Items from a dataset
-- -- --
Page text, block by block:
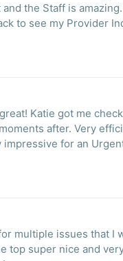
the Staff is
to see my Provider
Katie got me
after. Very
impressive for an
multiple issues that I
top super nice and
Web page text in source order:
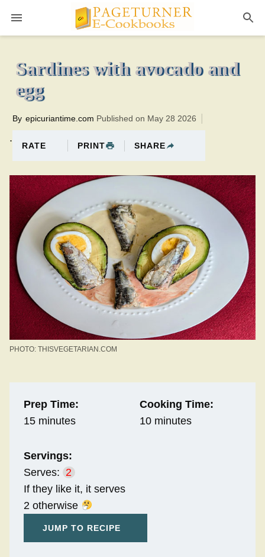
10 minutesTotal time:25 minutes PT0H15M15br
Sardines with avocado and
egg
.
By epicuriantime.com Published on May 28 2026
RATE PRINT SHARE
PHOTO: THISVEGETARIAN.COM
Prep Time:
15 minutes
Cooking Time:
10 minutes
Servings:
Serves: 2
If they like it, it serves
2 otherwise
JUMP TO RECIPE
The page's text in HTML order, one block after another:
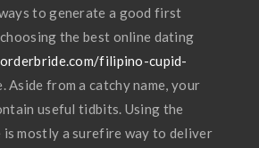
to generate a good first
the best online dating
filipino-cupid-
Aside from a catchy name, your
useful tidbits. Using the
is mostly a surefire way to deliver
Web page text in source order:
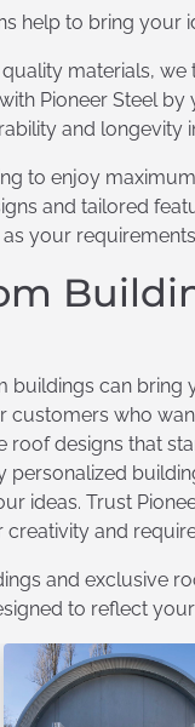
help to bring your
materials,
Pioneer Steel by
and longevity
to enjoy
and tailored
your
buildings can
customers who
designs that
personalized
ideas. Trust
and
and exclusive
to reflect
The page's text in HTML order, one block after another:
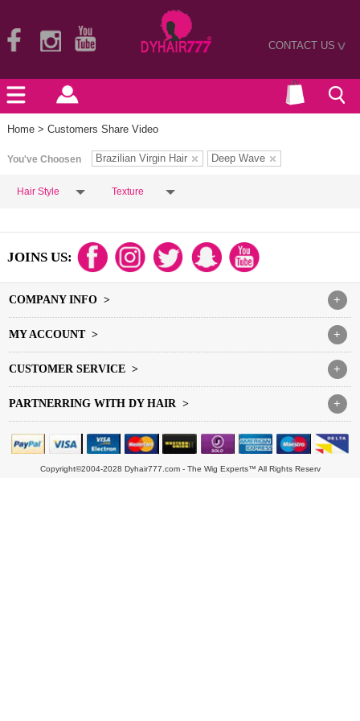
CONTACT US>
Home > Customers Share Video
You've Choosen Brazilian Virgin Hair Deep Wave
Hair Style Texture
JOINS US:
+
COMPANY INFO >
+
MY ACCOUNT >
+
CUSTOMER SERVICE >
+
PARTNERRING WITH DY HAIR >
Copyright©2004-2028 Dyhair777.com - The Wig Experts™ All Rights Reserv
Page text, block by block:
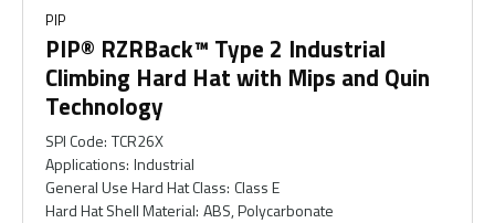
PIP
PIP® RZRBack™ Type 2 Industrial
Climbing Hard Hat with Mips and Quin
Technology
SPI Code: TCR26X
Applications: Industrial
General Use Hard Hat Class: Class E
Hard Hat Shell Material: ABS, Polycarbonate
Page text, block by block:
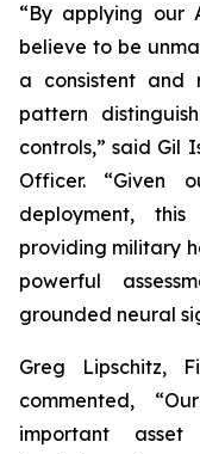
“By applying
believe to be
a consistent and
pattern
controls,” said Gil
Officer. “Given
deployment,
providing military
powerful
grounded neural
Greg Lipschitz,
commented,
important
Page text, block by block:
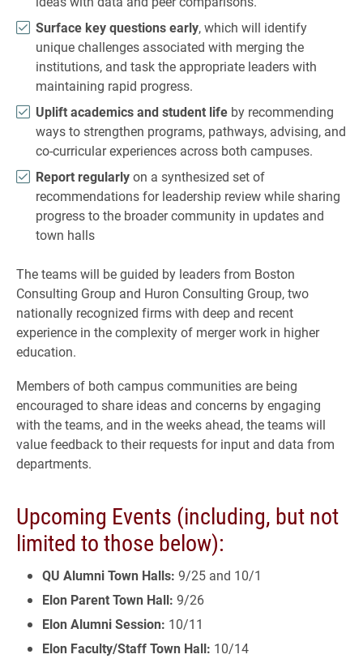
Surface key questions early, which will identify
unique challenges associated with merging the
institutions, and task the appropriate leaders with
maintaining rapid progress.
Uplift academics and student life by recommending
ways to strengthen programs, pathways, advising, and
co-curricular experiences across both campuses.
Report regularlyon a synthesized set of
recommendations for leadership review while sharing
progress to the broader community in updates and
town halls
The teams will be guided by leaders from Boston
Consulting Group and Huron Consulting Group, two
nationally recognized firms with deep and recent
experience in the complexity of merger work in higher
education.
Members of both campus communities are being
encouraged to share ideas and concerns by engaging
with the teams, and in the weeks ahead, the teams will
value feedback to their requests for input and data from
departments.
Upcoming Events (including, but not
limited to those below):
QU Alumni Town Halls: 9/25 and 10/1
Elon Parent Town Hall: 9/26
Elon Alumni Session: 10/11
Elon Faculty/Staff Town Hall: 10/14
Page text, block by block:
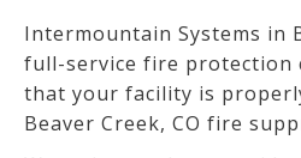
Intermountain Systems in
full-service fire protection
that your facility is
Beaver Creek, CO fire
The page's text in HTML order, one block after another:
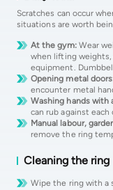
Scratches can occur
situations are worth
At the gym:Wear
when lifting weights,
equipment.
Opening metal
encounter metal
Washing hands with
can rub against each
Manual labour,
remove the ring
Cleaning the ring
Wipe the ring with a
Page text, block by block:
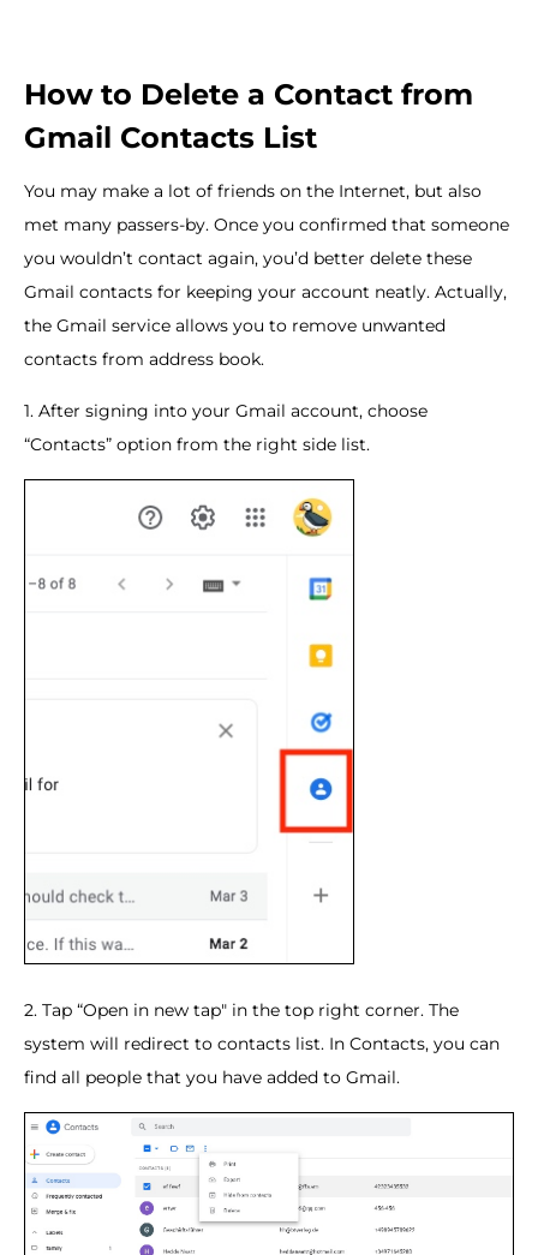
How to Delete a Contact from
Gmail Contacts List
You may make a lot of friends on the Internet, but also
met many passers-by. Once you confirmed that someone
you wouldn’t contact again, you’d better delete these
Gmail contacts for keeping your account neatly. Actually,
the Gmail service allows you to remove unwanted
contacts from address book.
1. After signing into your Gmail account, choose
“Contacts” option from the right side list.
2. Tap “Open in new tap" in the top right corner. The
system will redirect to contacts list. In Contacts, you can
find all people that you have added to Gmail.
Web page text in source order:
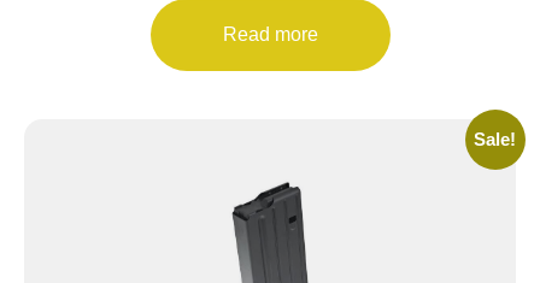
Read more
Sale!
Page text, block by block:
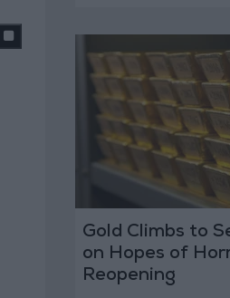
Gold Climbs to
on Hopes of
Reopening
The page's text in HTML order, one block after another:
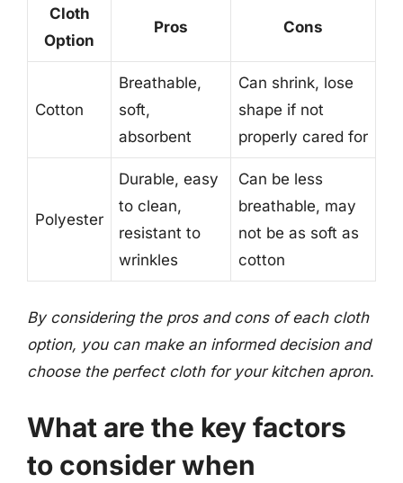
Cloth
Option
Pros Cons
Cotton
Breathable,
soft,
absorbent
Can shrink, lose
shape if not
properly cared for
Polyester
Durable, easy
to clean,
resistant to
wrinkles
Can be less
breathable, may
not be as soft as
cotton
By considering the pros and cons of each cloth
option, you can make an informed decision and
choose the perfect cloth for your kitchen apron.
What are the key factors
to consider when
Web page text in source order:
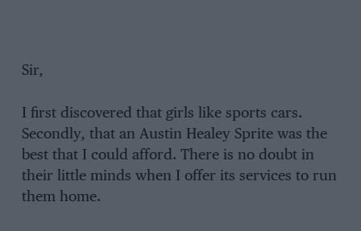
Sir,
I first discovered that girls like sports cars.
Secondly, that an Austin Healey Sprite was the
best that I could afford. There is no doubt in
their little minds when I offer its services to run
them home.
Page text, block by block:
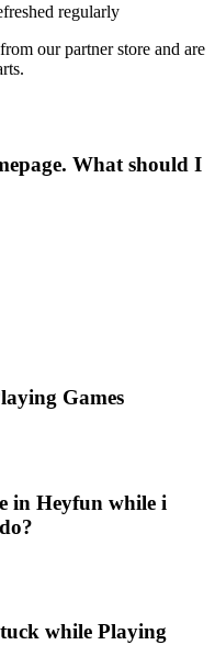
regularly
our partner store and are
What should I
Games
in Heyfun while i
while Playing
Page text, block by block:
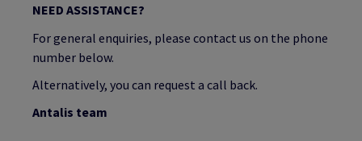
NEED ASSISTANCE?
For general enquiries, please contact us on the phone
number below.
Alternatively, you can request a call back.
Antalis team
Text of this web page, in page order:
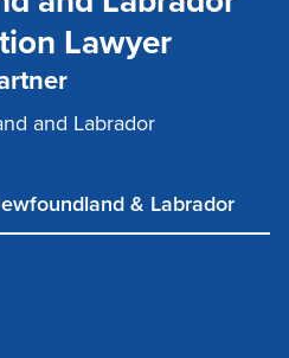
Lawyer
and Labrador
& Labrador
-- -- --
Transcribe the records above exactly, omitting every picture they contain.

● Result for this task
Page text, block by block:
the Staff is
to see my Provider
Katie got me
after. Very
impressive for an
multiple issues that I
top super nice and
Web page text in source order:
10 minutesTotal time:25 minutes PT0H15M15br
Sardines with avocado and
egg
.
By epicuriantime.com Published on May 28 2026
RATE PRINT SHARE
PHOTO: THISVEGETARIAN.COM
Prep Time:
15 minutes
Cooking Time:
10 minutes
Servings:
Serves: 2
If they like it, it serves
2 otherwise
JUMP TO RECIPE
The page's text in HTML order, one block after another:
to generate a good first
the best online dating
filipino-cupid-
Aside from a catchy name, your
useful tidbits. Using the
is mostly a surefire way to deliver
Web page text in source order:
help to bring your
materials,
Pioneer Steel by
and longevity
to enjoy
and tailored
your
buildings can
customers who
designs that
personalized
ideas. Trust
and
and exclusive
to reflect
The page's text in HTML order, one block after another:
CONTACT US>
Home > Customers Share Video
You've Choosen Brazilian Virgin Hair Deep Wave
Hair Style Texture
JOINS US:
+
COMPANY INFO >
+
MY ACCOUNT >
+
CUSTOMER SERVICE >
+
PARTNERRING WITH DY HAIR >
Copyright©2004-2028 Dyhair777.com - The Wig Experts™ All Rights Reserv
Page text, block by block:
PIP
PIP® RZRBack™ Type 2 Industrial
Climbing Hard Hat with Mips and Quin
Technology
SPI Code: TCR26X
Applications: Industrial
General Use Hard Hat Class: Class E
Hard Hat Shell Material: ABS, Polycarbonate
Page text, block by block:
“By applying
believe to be
a consistent and
pattern
controls,” said Gil
Officer. “Given
deployment,
providing military
powerful
grounded neural
Greg Lipschitz,
commented,
important
Page text, block by block:
Surface key questions early, which will identify
unique challenges associated with merging the
institutions, and task the appropriate leaders with
maintaining rapid progress.
Uplift academics and student life by recommending
ways to strengthen programs, pathways, advising, and
co-curricular experiences across both campuses.
Report regularlyon a synthesized set of
recommendations for leadership review while sharing
progress to the broader community in updates and
town halls
The teams will be guided by leaders from Boston
Consulting Group and Huron Consulting Group, two
nationally recognized firms with deep and recent
experience in the complexity of merger work in higher
education.
Members of both campus communities are being
encouraged to share ideas and concerns by engaging
with the teams, and in the weeks ahead, the teams will
value feedback to their requests for input and data from
departments.
Upcoming Events (including, but not
limited to those below):
QU Alumni Town Halls: 9/25 and 10/1
Elon Parent Town Hall: 9/26
Elon Alumni Session: 10/11
Elon Faculty/Staff Town Hall: 10/14
Page text, block by block:
Intermountain Systems in
full-service fire protection
that your facility is
Beaver Creek, CO fire
The page's text in HTML order, one block after another:
Scratches can occur
situations are worth
At the gym:Wear
when lifting weights,
equipment.
Opening metal
encounter metal
Washing hands with
can rub against each
Manual labour,
remove the ring
Cleaning the ring
Wipe the ring with a
Page text, block by block:
How to Delete a Contact from
Gmail Contacts List
You may make a lot of friends on the Internet, but also
met many passers-by. Once you confirmed that someone
you wouldn’t contact again, you’d better delete these
Gmail contacts for keeping your account neatly. Actually,
the Gmail service allows you to remove unwanted
contacts from address book.
1. After signing into your Gmail account, choose
“Contacts” option from the right side list.
2. Tap “Open in new tap" in the top right corner. The
system will redirect to contacts list. In Contacts, you can
find all people that you have added to Gmail.
Web page text in source order:
Read more
Sale!
Page text, block by block:
Gold Climbs to
on Hopes of
Reopening
The page's text in HTML order, one block after another:
Cloth
Option
Pros Cons
Cotton
Breathable,
soft,
absorbent
Can shrink, lose
shape if not
properly cared for
Polyester
Durable, easy
to clean,
resistant to
wrinkles
Can be less
breathable, may
not be as soft as
cotton
By considering the pros and cons of each cloth
option, you can make an informed decision and
choose the perfect cloth for your kitchen apron.
What are the key factors
to consider when
Web page text in source order:
Sir,
I first discovered that girls like sports cars.
Secondly, that an Austin Healey Sprite was the
best that I could afford. There is no doubt in
their little minds when I offer its services to run
them home.
Page text, block by block:
regularly
our partner store and are
What should I
Games
in Heyfun while i
while Playing
Page text, block by block:
NEED ASSISTANCE?
For general enquiries, please contact us on the phone
number below.
Alternatively, you can request a call back.
Antalis team
Text of this web page, in page order:
Lawyer
and Labrador
& Labrador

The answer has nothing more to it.